**Source material:**
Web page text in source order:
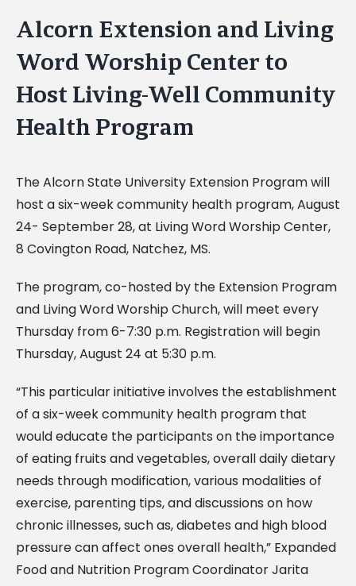
Alcorn Extension and Living
Word Worship Center to
Host Living-Well Community
Health Program
The Alcorn State University Extension Program will
host a six-week community health program, August
24- September 28, at Living Word Worship Center,
8 Covington Road, Natchez, MS.
The program, co-hosted by the Extension Program
and Living Word Worship Church, will meet every
Thursday from 6-7:30 p.m. Registration will begin
Thursday, August 24 at 5:30 p.m.
“This particular initiative involves the establishment
of a six-week community health program that
would educate the participants on the importance
of eating fruits and vegetables, overall daily dietary
needs through modification, various modalities of
exercise, parenting tips, and discussions on how
chronic illnesses, such as, diabetes and high blood
pressure can affect ones overall health,” Expanded
Food and Nutrition Program Coordinator Jarita
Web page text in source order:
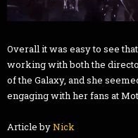
Overall it was easy to see
working with both the
of the Galaxy, and she
engaging with her fans at
Article byNick
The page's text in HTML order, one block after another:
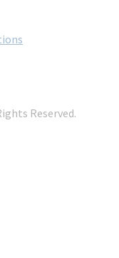
Reserved.
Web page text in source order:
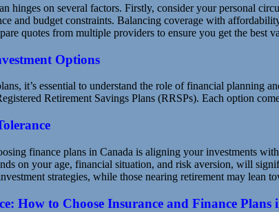
hinges on several factors. Firstly, consider your personal
and budget constraints. Balancing coverage with
quotes from multiple providers to ensure you get the best
Options
it’s essential to understand the role of financial
Retirement Savings Plans (RRSPs). Each option
finance plans in Canada is aligning your investments
on your age, financial situation, and risk aversion, will
strategies, while those nearing retirement may lean
How to Choose Insurance and Finance Plans
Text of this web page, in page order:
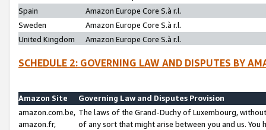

**Task details:**
Would you output, word for word, only the lines running from the line with "The page's text" to the end of the listing above, both ends included, with no pictures?

**Answer below:**
The page's text in HTML order, one block after another:
Reserved.
Web page text in source order:
hinges on several factors. Firstly, consider your personal
and budget constraints. Balancing coverage with
quotes from multiple providers to ensure you get the best
Options
it’s essential to understand the role of financial
Retirement Savings Plans (RRSPs). Each option
finance plans in Canada is aligning your investments
on your age, financial situation, and risk aversion, will
strategies, while those nearing retirement may lean
How to Choose Insurance and Finance Plans
Text of this web page, in page order:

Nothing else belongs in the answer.